Hi uh who wants to talk about gender?
I'm increasingly realizing that "I guess I don't really relate to masculinity and at most feel vaguely resentful that it's been used as a cudgel for assuming I have horrible views about others" is maybe a gender take.
I am comfortable owning 'cismale but not an asshole', after years of struggling to reconcile it, but have been thinking lately if I were 15 today I might go for nonbinary?
I particularly remember my year in Japan, where everyone played the gender game more aggressively even than in the US.
"Men are like this, women are like that" is just a common every day conversation, because that seems to be how gender mostly works. And I always always always changed the subject, because these cliches never really spoke to me.
@mykola This is something I wonder about too.

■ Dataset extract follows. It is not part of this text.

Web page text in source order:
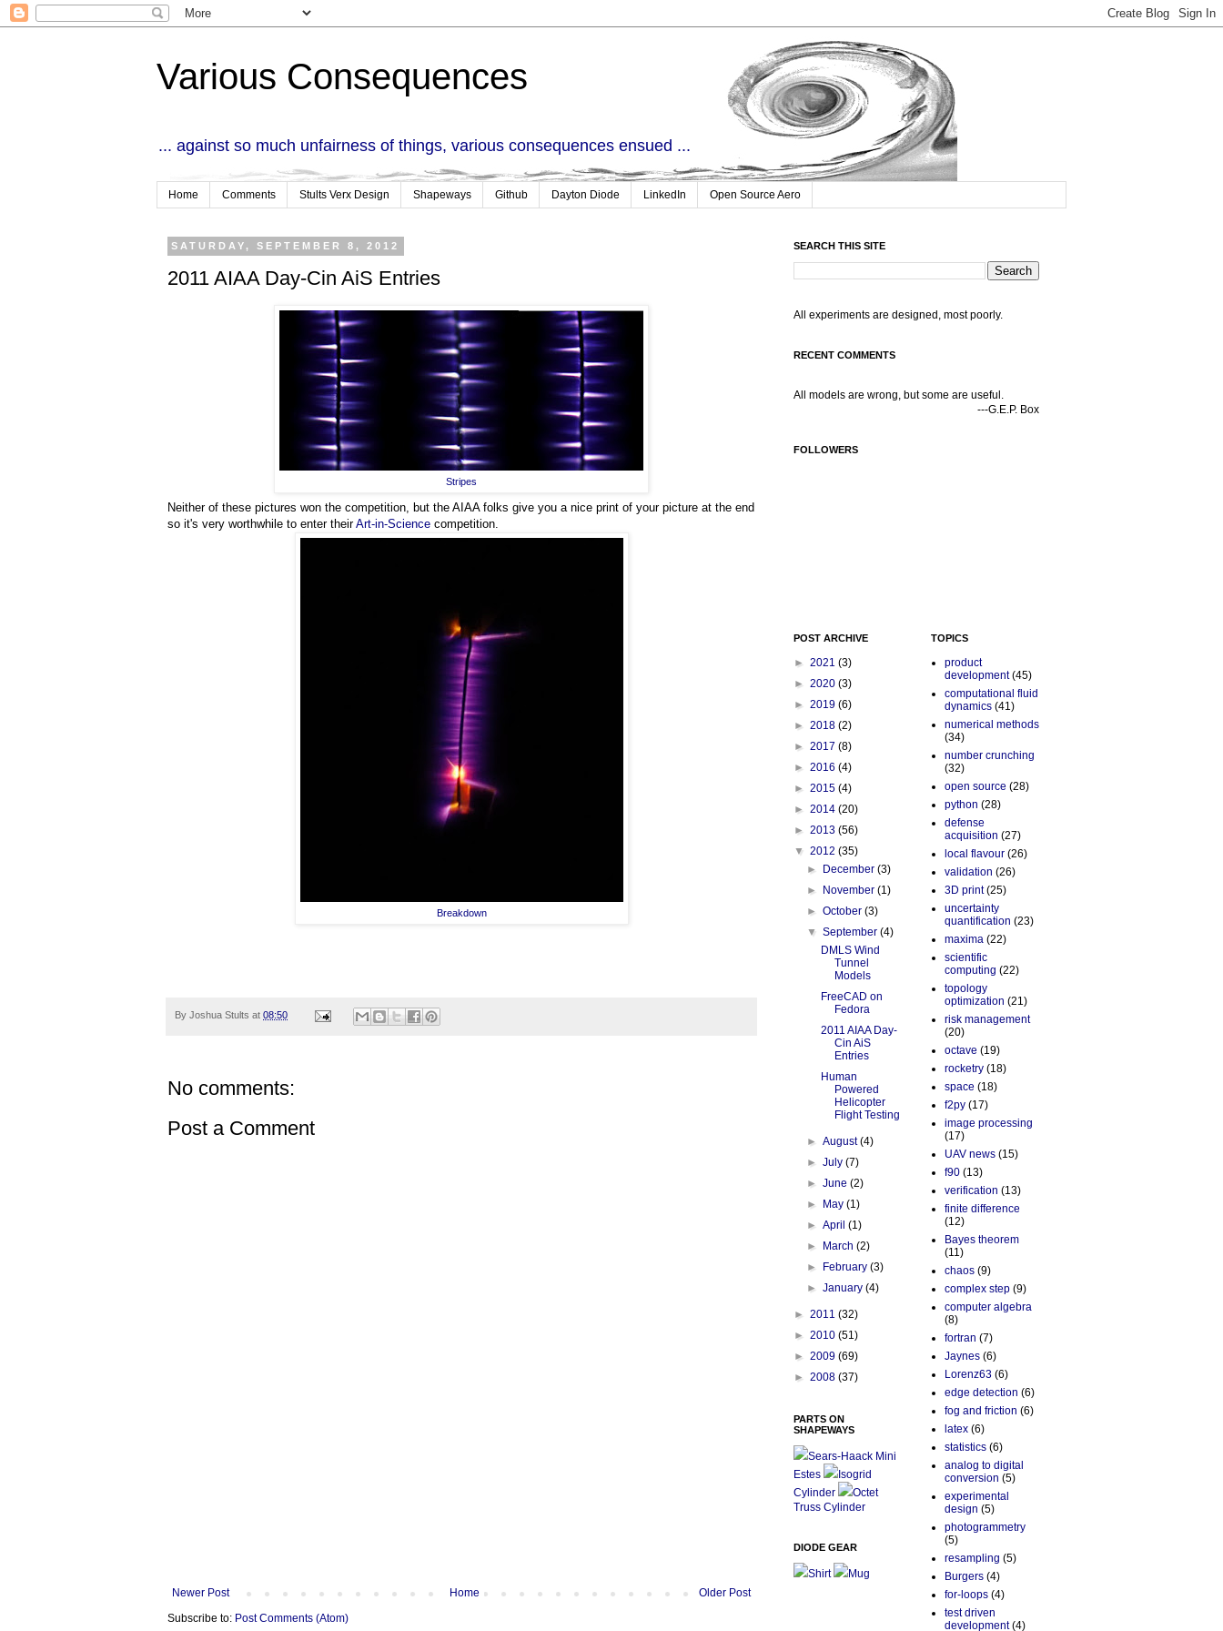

I tend to side with "cismale but not invested in that identity". I know some of this is the generational divide I see you discussing with a couple of other people, but I do also think I have two good reasons for sticking to it: (...)
@mykola 1) Anything else feels like trying to disavow male privilege, and my feelings don't change the fact that--especially as quite a male-presenting man--I have that whole invisible knapsack without ever having asked for it.
I think of this by analogy to race. Even though the most actively racist have huge problems with multiple of my identities, I still call myself white in the US racial context, because I still benefit from almost all of the package of white privilege.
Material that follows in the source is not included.